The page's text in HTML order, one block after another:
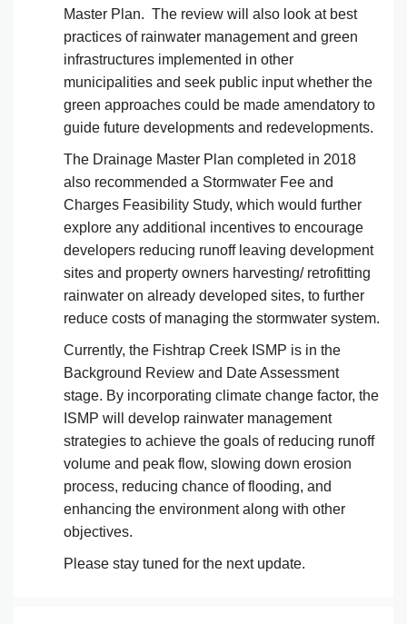
Master Plan. The review will also look at best
practices of rainwater management and green
infrastructures implemented in other
municipalities and seek public input whether the
green approaches could be made amendatory to
guide future developments and redevelopments.
The Drainage Master Plan completed in 2018
also recommended a Stormwater Fee and
Charges Feasibility Study, which would further
explore any additional incentives to encourage
developers reducing runoff leaving development
sites and property owners harvesting/ retrofitting
rainwater on already developed sites, to further
reduce costs of managing the stormwater system.
Currently, the Fishtrap Creek ISMP is in the
Background Review and Date Assessment
stage. By incorporating climate change factor, the
ISMP will develop rainwater management
strategies to achieve the goals of reducing runoff
volume and peak flow, slowing down erosion
process, reducing chance of flooding, and
enhancing the environment along with other
objectives.
Please stay tuned for the next update.
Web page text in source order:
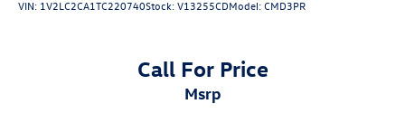
VIN: 1V2LC2CA1TC220740Stock:V13255CDModel:CMD3PR
Call For Price
msrp

Your goal => Reproduce the opening lines of the material above exactly, ending with the line that contains "green approaches could be made amendatory to". Omit every picture.

Answer =>
The page's text in HTML order, one block after another:
Master Plan. The review will also look at best
practices of rainwater management and green
infrastructures implemented in other
municipalities and seek public input whether the
green approaches could be made amendatory to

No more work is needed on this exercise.